• [Instructions for the task]
Output the entries exactly. Start at the first line, finish with the line containing "Shipbuilding Co., Ltd. Sign Strategic", and omit the pictures.

Stored entries
####################

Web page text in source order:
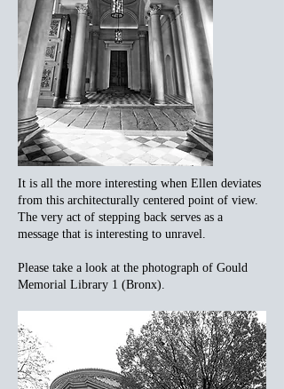
It is all the more interesting when Ellen deviates
from this architecturally centered point of view.
The very act of stepping back serves as a
message that is interesting to unravel.
Please take a look at the photograph of Gould
Memorial Library 1 (Bronx).
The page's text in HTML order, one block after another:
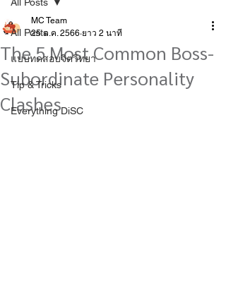
All Posts
แบบทดสอบจิตวิทยา
Tip & Tricks
Everything DiSC
The 5 Most Common Boss-
Subordinate Personality
Clashes
MC Team
25 ต.ค. 2566 ยาว 2 นาที
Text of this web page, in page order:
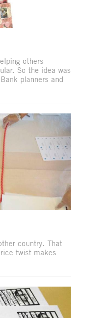
others
So the idea was
planners and
country. That
twist makes
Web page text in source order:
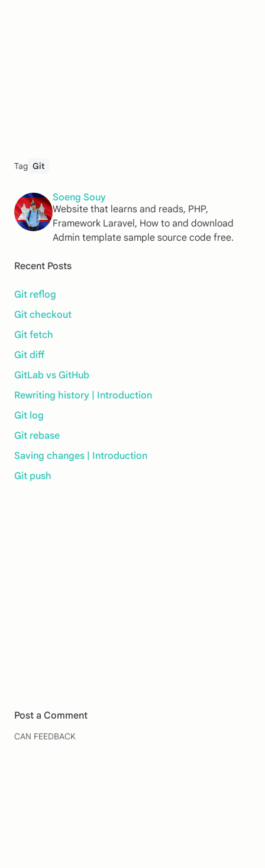
Tag Git
Soeng Souy
Website that learns and reads, PHP,
Framework Laravel, How to and download
Admin template sample source code free.
Recent Posts
Git reflog
Git checkout
Git fetch
Git diff
GitLab vs GitHub
Rewriting history | Introduction
Git log
Git rebase
Saving changes | Introduction
Git push
Post a Comment
CAN FEEDBACK
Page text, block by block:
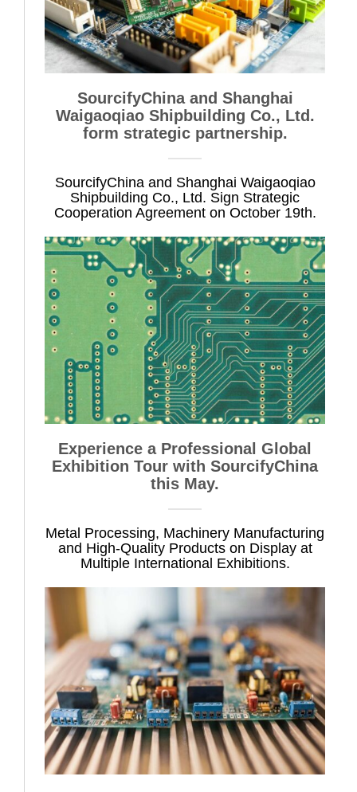
SourcifyChina and Shanghai
Waigaoqiao Shipbuilding Co., Ltd.
form strategic partnership.
SourcifyChina and Shanghai Waigaoqiao
Shipbuilding Co., Ltd. Sign Strategic
Cooperation Agreement on October 19th.
Experience a Professional Global
Exhibition Tour with SourcifyChina
this May.
Metal Processing, Machinery Manufacturing
and High-Quality Products on Display at
Multiple International Exhibitions.
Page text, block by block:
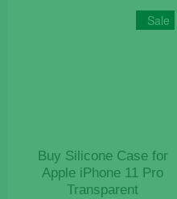
The
Sale
Buy Silicone Case for
Apple iPhone 11 Pro
Transparent
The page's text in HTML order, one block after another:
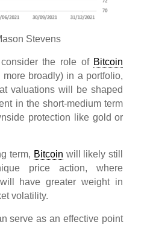
Stevens
the role of Bitcoin
more broadly) in a portfolio,
valuations will be shaped
in the short-medium term
protection like gold or
term, Bitcoin will likely still
price action, where
have greater weight in
volatility.
serve as an effective point
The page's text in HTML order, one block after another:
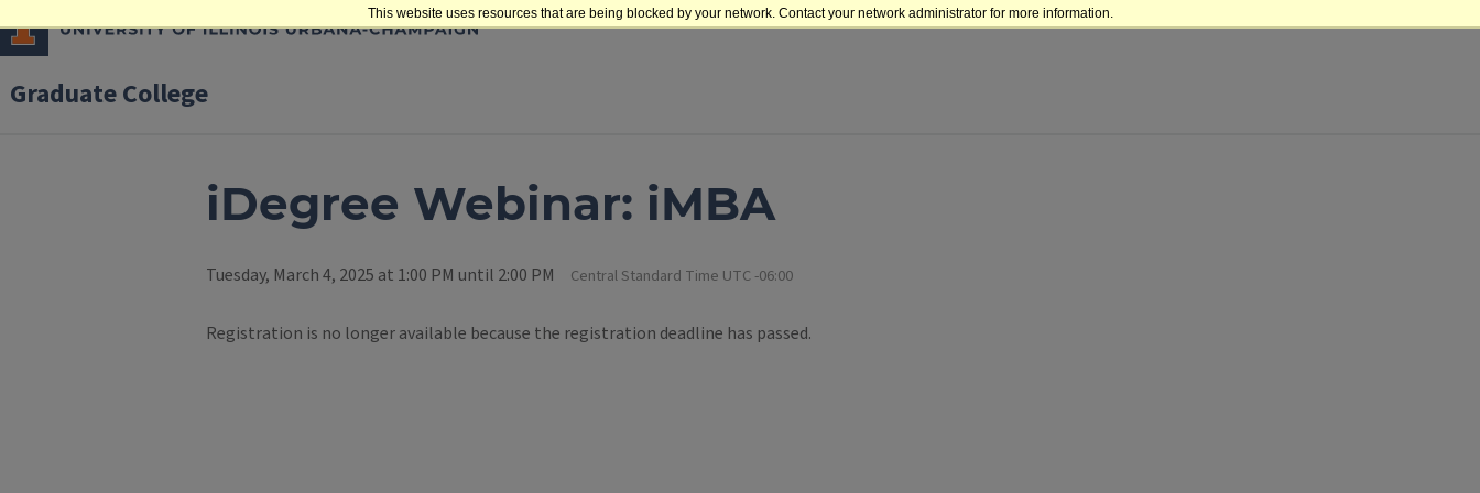
This website uses resources that are being blocked by your network. Contact your network administrator for more information.
Graduate College
iDegree Webinar: iMBA
Tuesday, March 4, 2025 at 1:00 PM until 2:00 PM Central Standard Time UTC -06:00
Registration is no longer available because the registration deadline has passed.
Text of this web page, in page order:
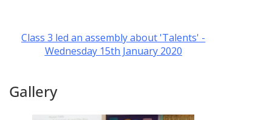
Class 3 led an assembly about 'Talents' -
Wednesday 15th January 2020
Gallery
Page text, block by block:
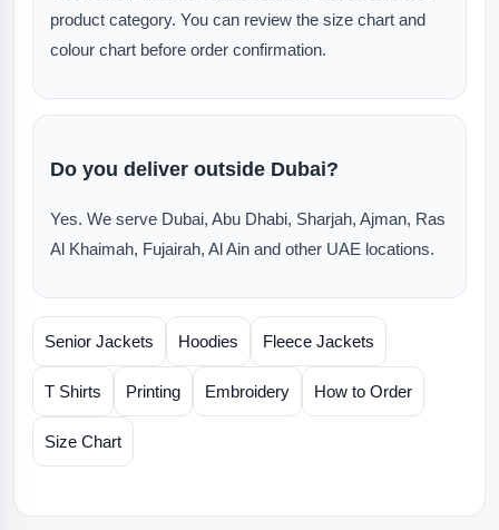
product category. You can review the size chart and
colour chart before order confirmation.
Do you deliver outside Dubai?
Yes. We serve Dubai, Abu Dhabi, Sharjah, Ajman, Ras
Al Khaimah, Fujairah, Al Ain and other UAE locations.
Senior Jackets Hoodies Fleece Jackets
T Shirts Printing Embroidery How to Order
Size Chart
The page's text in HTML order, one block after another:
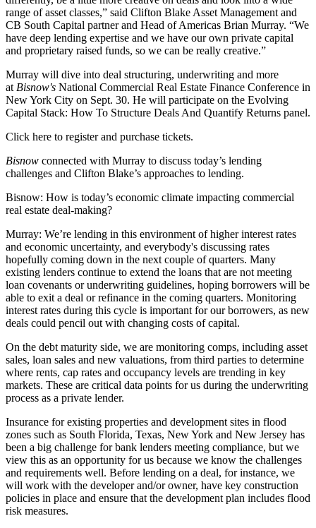
range of asset classes,” said Clifton Blake Asset Management and
CB South Capital partner and Head of Americas Brian Murray. “We
have deep lending expertise and we have our own private capital
and proprietary raised funds, so we can be really creative.”
Murray will dive into deal structuring, underwriting and more
at Bisnow's National Commercial Real Estate Finance Conference in
New York City on Sept. 30. He will participate on the Evolving
Capital Stack: How To Structure Deals And Quantify Returns panel.
Click here to register and purchase tickets.
Bisnow connected with Murray to discuss today’s lending
challenges and Clifton Blake’s approaches to lending.
Bisnow: How is today’s economic climate impacting commercial
real estate deal-making?
Murray: We’re lending in this environment of higher interest rates
and economic uncertainty, and everybody's discussing rates
hopefully coming down in the next couple of quarters. Many
existing lenders continue to extend the loans that are not meeting
loan covenants or underwriting guidelines, hoping borrowers will be
able to exit a deal or refinance in the coming quarters. Monitoring
interest rates during this cycle is important for our borrowers, as new
deals could pencil out with changing costs of capital.
On the debt maturity side, we are monitoring comps, including asset
sales, loan sales and new valuations, from third parties to determine
where rents, cap rates and occupancy levels are trending in key
markets. These are critical data points for us during the underwriting
process as a private lender.
Insurance for existing properties and development sites in flood
zones such as South Florida, Texas, New York and New Jersey has
been a big challenge for bank lenders meeting compliance, but we
view this as an opportunity for us because we know the challenges
and requirements well. Before lending on a deal, for instance, we
will work with the developer and/or owner, have key construction
policies in place and ensure that the development plan includes flood
risk measures.
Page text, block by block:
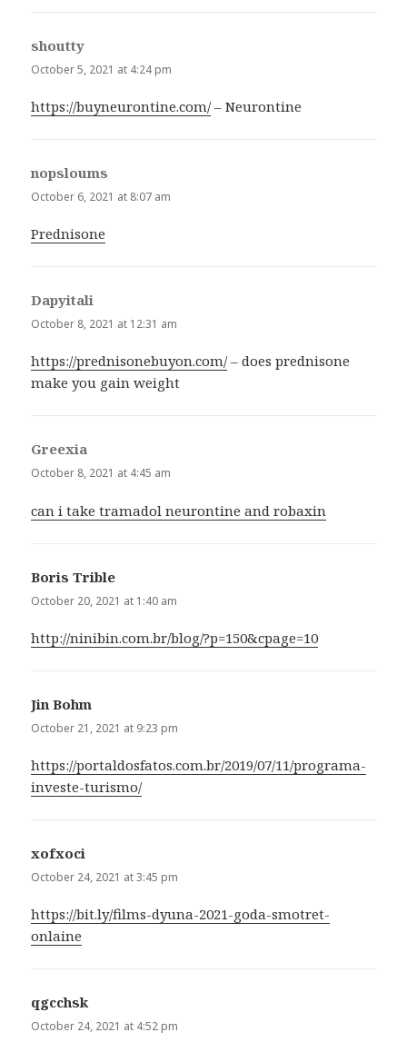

####################

• [Answer for the task]
Web page text in source order:
It is all the more interesting when Ellen deviates
from this architecturally centered point of view.
The very act of stepping back serves as a
message that is interesting to unravel.
Please take a look at the photograph of Gould
Memorial Library 1 (Bronx).
The page's text in HTML order, one block after another:
All Posts
แบบทดสอบจิตวิทยา
Tip & Tricks
Everything DiSC
The 5 Most Common Boss-
Subordinate Personality
Clashes
MC Team
25 ต.ค. 2566 ยาว 2 นาที
Text of this web page, in page order:
others
So the idea was
planners and
country. That
twist makes
Web page text in source order:
Tag Git
Soeng Souy
Website that learns and reads, PHP,
Framework Laravel, How to and download
Admin template sample source code free.
Recent Posts
Git reflog
Git checkout
Git fetch
Git diff
GitLab vs GitHub
Rewriting history | Introduction
Git log
Git rebase
Saving changes | Introduction
Git push
Post a Comment
CAN FEEDBACK
Page text, block by block:
SourcifyChina and Shanghai
Waigaoqiao Shipbuilding Co., Ltd.
form strategic partnership.
SourcifyChina and Shanghai Waigaoqiao
Shipbuilding Co., Ltd. Sign Strategic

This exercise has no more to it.